Almost seventeen years have passed since the release of the first volume of the series and many things have happened to Ricciardi. The love for Enrica, the (unsuccessful) courtship by Livia, the birth of Marta, the attraction for Bianca. And then Rosa, Nelide, Bambinella. Surrounded by a group of female characters, Ricciardi has so far been able to temper his melancholy between feelings and work successes.

But as we reach the last year of peace, the regime is at a point of no return, even the dead – those who speak to Luigi – seem more alone. Soledad the photography of an era. Brigadier Maione with his multitude of children, in his gaze the shadow of pain for the one of them he had lost; and Doctor Modo, who hissed his uneasiness towards fascism and the government but who had become more prudent, terrified as he was by arrests and confinement. There is Rachele, the wife of deputy commissioner Angelo Garzo, forced to clarify that the recently enacted racial laws do not concern her (no one knows that I… of my origin, I mean. We go to mass, we are known, we have many important friends).
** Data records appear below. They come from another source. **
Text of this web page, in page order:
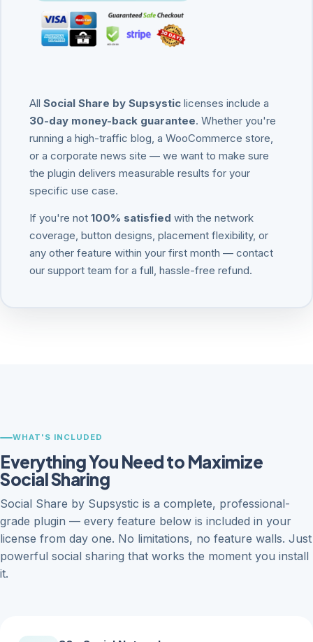
All Social Share by Supsysticlicenses include a
30-day money-back guarantee. Whether you're
running a high-traffic blog, a WooCommerce store,
or a corporate news site — we want to make sure
the plugin delivers measurable results for your
specific use case.
If you're not 100% satisfied with the network
coverage, button designs, placement flexibility, or
any other feature within your first month — contact
our support team for a full, hassle-free refund.
WHAT'S INCLUDED
Everything You Need to Maximize
Social Sharing
Social Share by Supsystic is a complete, professional-
grade plugin — every feature below is included in your
license from day one. No limitations, no feature walls. Just
powerful social sharing that works the moment you install
it.

an Italy in the balance that opens this novel, an Italy suspended. And one had to be so alone in the face of the unknowable. Therefore the murder of Erminia Cascetta also takes on particular contours. Erminia was not a girl like all the others. She was full of life and wanted to live it her way. The gossip from the building, that expensive car that came to pick her up almost every evening, the elegant clothes and refined perfumes that she wore even though she officially didn’t have a job. Erminia was also alone. Erminia was also fighting her very personal private battle for a bit of freedom.
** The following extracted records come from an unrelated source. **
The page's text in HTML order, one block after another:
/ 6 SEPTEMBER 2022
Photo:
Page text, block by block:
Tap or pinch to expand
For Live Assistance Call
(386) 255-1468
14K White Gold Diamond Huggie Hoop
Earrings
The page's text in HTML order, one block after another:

The stories of this novel come together to form a vivid portrait of Naples on the eve of the war and Ricciardi, to solve the case, will have to face the most fearsome ghost of all, the one contained in the question he asks himself for the first time after many years. : Why me?. Why does the Event happen to him, that is, why do the dead speak to him? The solution to the mystery will start from this question. And, perhaps, the dawn of a new Ricciardi, stronger and more steadfast within the swirl of distant voices that overlap in his mind.

Meetings with the author

Maurizio De Giovanni will be in Turin on 23 November (9pm, Grattacielo Intesa) with the show Passione (co-production Banca Intesa and The Italian Literary Agency); on 30 November in Rome (5pm, Libreria Nuova Europa – I Granai), on 3 December in Terni (6pm, Umbria libri, Municipal Library); two meetings with Soledad show: December 4th in Rome (9pm, Teatro Manzoni) and December 10th in Florence (6.30pm, Teatro Odeon).